そしてワクチン接種では、スムーズな予約、移動、接種をコンセプトに「太宰府モデル」を実施し、対象世代の希望するほぼ全ての方が2回接種を終えることができ、接種会場でありました「いきいき情報センター」及び「とびうめアリーナ」は、一旦接種を終了することといたしました。これまで力を尽くしてくれた職員始め関係各位には本当に頭が下がる思いです。今後は保健センターにて接種を続けてまいります。
5月からスタートいたしましたワクチン接種により、これまで半年近くにわたり、施設利用が出来ずご迷惑をおかけしておりましたが、感染状況もかなり収まり、集団接種を一旦終了できますことに、まずは胸を撫で下ろしております。今後は3回目の接種も行うよう予定しておりますが、まずは年内2施設を皆様方にご利用いただけます。
コロナ対策を行いつつ、施政方針や太宰府市まちづくりビジョンに掲げた事業も着実に進めております。まちづくりビジョンの4つの構想に沿って振り返りますと、「底力総発揮構想」については、令和発祥の都梅プロジェクトによるうめんべいやう明太フランス、梅ジュレなどの新商品開発、サテライトオフィス開業、総務省、西鉄との人事交流、企業版ふるさと納税の開始などを行いました。
「全世代居場所と出番構想」については、学校へのデジタル教科書やドリルの導入、市内民間企業と連携したSTEAM先進教育の実施、中学校ランチサービス無料試食会の実施、就職氷河期世代の採用、中学生の子ども医療費助成の拡大、国民健康保険税の未就学児に係る均等割の減免、新たな保育施設の公募、第2つばさ学級の開設などを行いました。

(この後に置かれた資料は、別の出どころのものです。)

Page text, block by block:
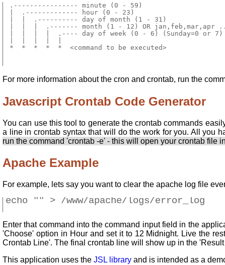
.---------------- minute (0 - 59)
|  .------------- hour (0 - 23)
|  |  .---------- day of month (1 - 31)
|  |  |  .------- month (1 - 12) OR jan,feb,mar,apr
|  |  |  |  .---- day of week (0 - 6) (Sunday=0 or 7)
*  *  *  *  *  <command to be executed>
For more information about the cron and crontab, run the
Javascript Crontab Code Generator
You can use this tool to generate the crontab commands
a line in crontab syntax that will do the work for you. All you
run the command 'crontab -e' - this will open your crontab file
Apache Example
For example, lets say you want to clear the apache log file
echo "" > /www/apache/logs/error_log
Enter that command into the command input field in the
'Choose' option in Hour and set it to 12 Midnight. Live the
Crontab Line'. The final crontab line will show up in the
This application uses the JSL library and is intended as a
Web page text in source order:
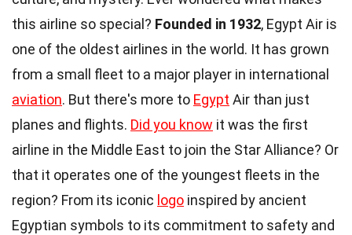
this airline so special? Founded in 1932, Egypt Air is
one of the oldest airlines in the world. It has grown
from a small fleet to a major player in international
aviation. But there's more to Egypt Air than just
planes and flights. Did you know it was the first
airline in the Middle East to join the Star Alliance? Or
that it operates one of the youngest fleets in the
region? From its iconic logo inspired by ancient
Egyptian symbols to its commitment to safety and

「大太宰府構想」については、史跡指定100年を記念した諸行事の開催、全国史跡整備市町村協議会太宰府大会の開催、日本遺産活用に向けた県及び関係市町等との連携、文化財保存活用地域計画素案の作成、令和発祥の都PRキャラクターを活用したシティプロモーションの展開、太宰府市交通情報案内システムのライブカメラ新設などを行いました。

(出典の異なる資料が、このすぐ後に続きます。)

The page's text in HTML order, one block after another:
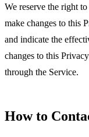
We reserve the right
make changes to this
and indicate the
changes to this
through the Service.
How to
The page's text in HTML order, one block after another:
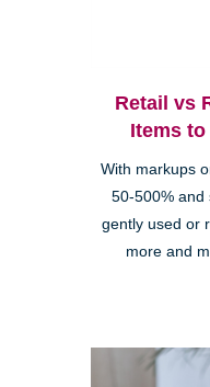
Retail vs
Items
With markups
50-500% and
gently used or
more and
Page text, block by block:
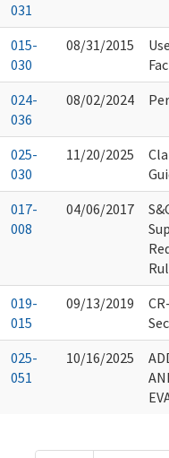
031
015-
030
08/31/2015
024-
036
08/02/2024
025-
030
11/20/2025
017-
008
04/06/2017
019-
015
09/13/2019
025-
051
10/16/2025

「持続可能な太宰府構想」については、第四次環境基本計画の策定と気候非常事態ゼロカーボンシティ宣言、ペット避難所開設など防災機能の強化、にしのまどぐちの開設、証明書のコンビニ交付開始、公共施設維持管理の手引きの作成、五条エリアのまちづくり勉強会の開始、ホームページのリニューアル、RPA実証に向けた職員説明会の開催などを行いました。

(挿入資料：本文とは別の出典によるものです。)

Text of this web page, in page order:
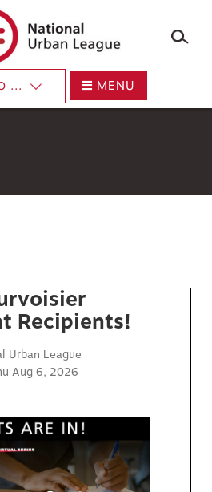
... MENU
Recipients!
Urban League
Aug 6, 2026
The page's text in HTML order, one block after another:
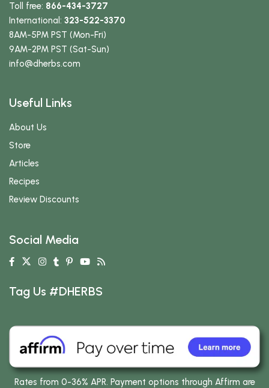
Toll free: 866-434-3727
International: 323-522-3370
8AM-5PM PST (Mon-Fri)
9AM-2PM PST (Sat-Sun)
info@dherbs.com
Useful Links
About Us
Store
Articles
Recipes
Review Discounts
Social Media
Tag Us #DHERBS
Rates from 0-36% APR. Payment options through Affirm are

今後も、太宰府市まち・ひと・しごと創生総合戦略(太宰府市まちづくりビジョン)に掲げる4つの構想と戦略を着実に実行いたしまして、令和の都太宰府をさらに羽ばたかせるとともに、地方自治体や我が国、世界に共通する課題を先進的に解決する課題解決先進都市をめざしてまいります。引き続き議員各位のご理解ご協力をお願い申し上げます。